I was thinking about books that seemed to contemporaneously sum up the social culture of their own eras. Not just books that were popular, but books that attempted to reflect their own eras semi-realistically and capture the tenor of their time.
1980s: Less than Zero (and other Bret Easton Ellis story collections); Bright Lights, Big City; Bonfire of the Vanities; White Noise
1990s: Generation X; A Heartbreaking Work of Staggering Genius; maybe Infinite Jest (didn't read it, just guessing).
And then I realized that I have no idea which, if any, books match that same kind of era-defining cache for other decades. Maybe The Corrections by Jonathan Franzen would serve this for the early 2000s? But later? No idea.
What do you think are some books that had their finger profoundly pressed on the pulse of their own times in:
1940s-1950s? Maybe Catcher in the Rye, On the Road? What else?
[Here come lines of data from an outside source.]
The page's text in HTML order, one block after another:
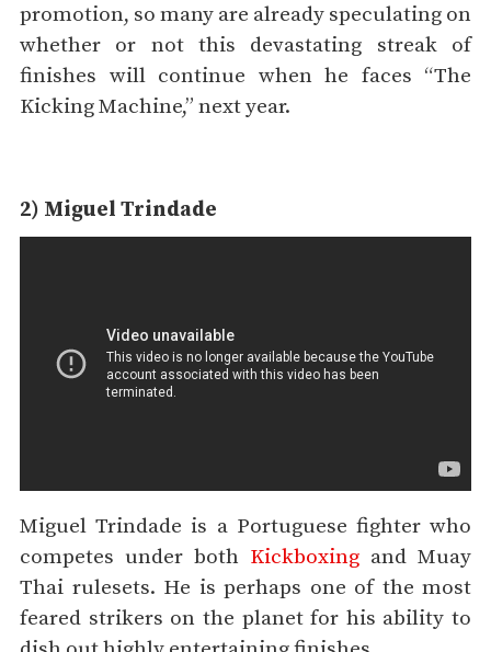
promotion, so many are already speculating on
whether or not this devastating streak of
finishes will continue when he faces “The
Kicking Machine,” next year.
2) Miguel Trindade
Miguel Trindade is a Portuguese fighter who
competes under both Kickboxing and Muay
Thai rulesets. He is perhaps one of the most
feared strikers on the planet for his ability to
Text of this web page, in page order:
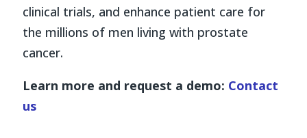
clinical trials, and enhance patient care for
the millions of men living with prostate
cancer.
Learn more and request a demo: Contact
us
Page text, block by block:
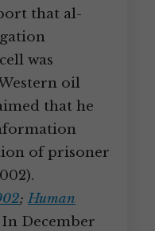
that al-
was
oil
that he
of prisoner
;Human
December
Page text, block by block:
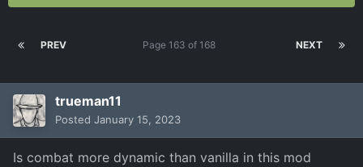
PREV NEXT
Page 163 of 168
trueman11
Posted January 15, 2023
Is combat more dynamic than vanilla in this mod
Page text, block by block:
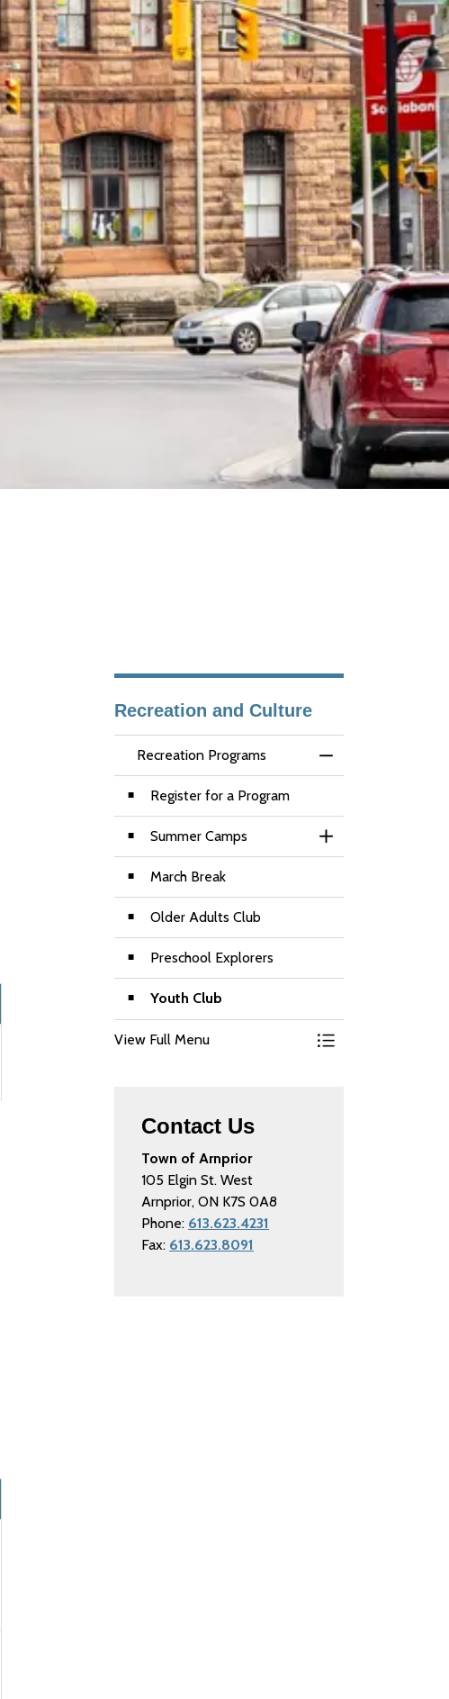
Recreation and Culture
Recreation Programs
Toggle Menu
Register for a Program
Summer Camps
Toggle Section
March Break
Older Adults Club
Preschool Explorers
Youth Club
View Full Menu Toggle Menu
Contact Us
Town of Arnprior
105 Elgin St. West
Arnprior, ON K7S 0A8
Phone: 613.623.4231
Fax: 613.623.8091

1960s? Is there a more literary version of The Valley of the Dolls? There were also some big emerging contemporary authors, like Vonnegut, Tom Robbins, Philip Roth, John Updike. I'm not that familiar with most of them, but they seemed to be Zietgeist-y.
1970s?
2000s?
2010s?
2020s?
The 2000s+ seem to have been so full of disconnected fantasy YA fiction, has there been any oxygen for contemporary-real-world-set AND literarily aspirational reflections of the times that became iconic as such? Harry Potter & Twilight might have become the most popular book series for recent generations, but their intent was not to examine the era, if you get my distinction. The only thing I can think of in recent years that made a similar impact is the short story Cat Person by Kristen Roupenian.